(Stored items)
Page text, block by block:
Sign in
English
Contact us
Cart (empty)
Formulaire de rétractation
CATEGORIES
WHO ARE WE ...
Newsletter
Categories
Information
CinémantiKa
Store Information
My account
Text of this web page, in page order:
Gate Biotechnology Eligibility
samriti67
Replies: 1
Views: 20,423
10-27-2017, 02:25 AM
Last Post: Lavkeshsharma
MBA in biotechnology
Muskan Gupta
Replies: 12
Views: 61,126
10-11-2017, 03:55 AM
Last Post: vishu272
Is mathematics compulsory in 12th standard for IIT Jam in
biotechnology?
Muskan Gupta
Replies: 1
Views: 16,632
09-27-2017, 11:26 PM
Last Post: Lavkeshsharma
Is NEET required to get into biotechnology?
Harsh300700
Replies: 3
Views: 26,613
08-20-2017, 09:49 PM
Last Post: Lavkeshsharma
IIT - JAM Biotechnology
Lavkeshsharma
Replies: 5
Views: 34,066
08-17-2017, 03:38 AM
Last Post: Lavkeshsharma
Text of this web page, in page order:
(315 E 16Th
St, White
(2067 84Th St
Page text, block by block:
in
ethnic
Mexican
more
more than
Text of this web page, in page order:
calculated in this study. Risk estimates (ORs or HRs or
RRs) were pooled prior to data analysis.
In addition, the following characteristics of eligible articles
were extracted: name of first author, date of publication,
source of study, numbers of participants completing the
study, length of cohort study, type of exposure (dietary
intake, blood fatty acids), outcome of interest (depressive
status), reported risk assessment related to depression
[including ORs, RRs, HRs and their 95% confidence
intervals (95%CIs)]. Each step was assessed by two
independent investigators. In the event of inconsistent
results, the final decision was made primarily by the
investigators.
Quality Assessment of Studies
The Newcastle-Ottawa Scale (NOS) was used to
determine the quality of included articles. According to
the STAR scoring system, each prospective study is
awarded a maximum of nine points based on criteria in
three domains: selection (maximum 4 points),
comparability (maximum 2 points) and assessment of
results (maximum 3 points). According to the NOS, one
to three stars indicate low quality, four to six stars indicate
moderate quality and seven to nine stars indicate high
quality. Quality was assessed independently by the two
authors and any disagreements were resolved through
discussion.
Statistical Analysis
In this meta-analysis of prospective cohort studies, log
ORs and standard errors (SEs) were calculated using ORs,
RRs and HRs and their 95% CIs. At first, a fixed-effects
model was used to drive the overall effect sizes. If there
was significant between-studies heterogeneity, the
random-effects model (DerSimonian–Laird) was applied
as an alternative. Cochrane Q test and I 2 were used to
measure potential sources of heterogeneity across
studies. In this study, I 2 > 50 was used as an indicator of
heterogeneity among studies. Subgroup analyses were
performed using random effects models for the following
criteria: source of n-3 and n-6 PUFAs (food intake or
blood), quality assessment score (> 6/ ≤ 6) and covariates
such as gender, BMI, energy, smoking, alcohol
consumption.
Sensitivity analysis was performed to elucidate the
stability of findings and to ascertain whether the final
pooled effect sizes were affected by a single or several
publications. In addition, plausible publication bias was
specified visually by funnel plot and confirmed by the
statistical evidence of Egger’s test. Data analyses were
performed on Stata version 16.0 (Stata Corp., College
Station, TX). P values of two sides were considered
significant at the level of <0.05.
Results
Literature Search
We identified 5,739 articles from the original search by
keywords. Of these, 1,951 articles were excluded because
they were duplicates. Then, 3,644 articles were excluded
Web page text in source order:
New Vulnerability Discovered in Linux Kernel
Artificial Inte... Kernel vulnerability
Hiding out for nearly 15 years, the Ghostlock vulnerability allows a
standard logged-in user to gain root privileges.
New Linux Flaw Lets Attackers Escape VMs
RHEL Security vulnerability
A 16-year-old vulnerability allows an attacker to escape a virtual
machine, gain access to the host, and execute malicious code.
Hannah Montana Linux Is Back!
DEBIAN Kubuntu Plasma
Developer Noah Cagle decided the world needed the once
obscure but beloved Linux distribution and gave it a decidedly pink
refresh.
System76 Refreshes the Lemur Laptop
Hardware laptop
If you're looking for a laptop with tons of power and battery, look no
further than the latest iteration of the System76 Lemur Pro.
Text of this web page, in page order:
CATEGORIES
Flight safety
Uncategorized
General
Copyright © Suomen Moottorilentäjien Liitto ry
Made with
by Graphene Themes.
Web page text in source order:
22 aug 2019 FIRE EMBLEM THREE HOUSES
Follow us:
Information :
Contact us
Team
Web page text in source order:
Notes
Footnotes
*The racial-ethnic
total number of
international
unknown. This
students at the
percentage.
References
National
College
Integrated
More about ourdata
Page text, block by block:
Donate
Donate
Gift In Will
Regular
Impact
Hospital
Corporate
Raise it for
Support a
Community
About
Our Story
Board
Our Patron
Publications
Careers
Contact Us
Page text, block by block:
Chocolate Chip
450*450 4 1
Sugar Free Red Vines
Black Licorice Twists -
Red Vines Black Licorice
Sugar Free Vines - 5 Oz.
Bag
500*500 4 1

EXERCISE PROMPT =>
Check the records above and copy each line that has the string "sizes".

REPLY TO THE EXERCISE =>
model was used to drive the overall effect sizes. If there
pooled effect sizes were affected by a single or several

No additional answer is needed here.